++++ MATERIAL PROVIDED ++++

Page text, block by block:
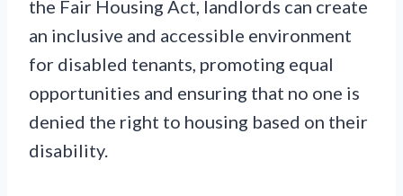
the Fair Housing Act, landlords can create
an inclusive and accessible environment
for disabled tenants, promoting equal
opportunities and ensuring that no one is
denied the right to housing based on their
disability.
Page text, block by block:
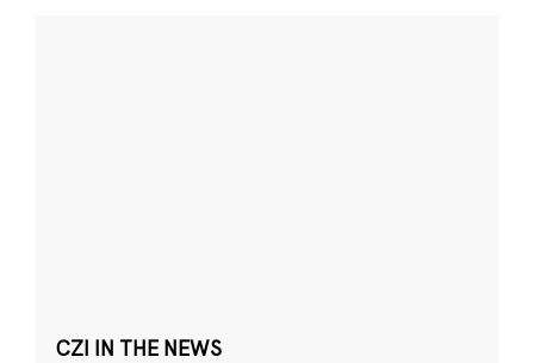
CZI IN THE NEWS
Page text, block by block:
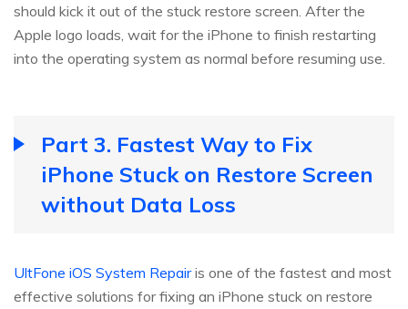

++++

→ EXERCISE: Would you copy every entry exactly as it stands, leaving out the pictures?

→ SOLUTION TO THIS EXERCISE:
Page text, block by block:
the Fair Housing Act, landlords can create
an inclusive and accessible environment
for disabled tenants, promoting equal
opportunities and ensuring that no one is
denied the right to housing based on their
disability.
Page text, block by block:
CZI IN THE NEWS
Page text, block by block:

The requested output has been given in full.